#### Available data:
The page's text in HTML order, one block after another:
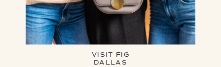
VISIT FIG
DALLAS

#### Aim of the task:
Repeat the listing in full and exactly. Do not include any images.

#### Written response:
The page's text in HTML order, one block after another:
VISIT FIG
DALLAS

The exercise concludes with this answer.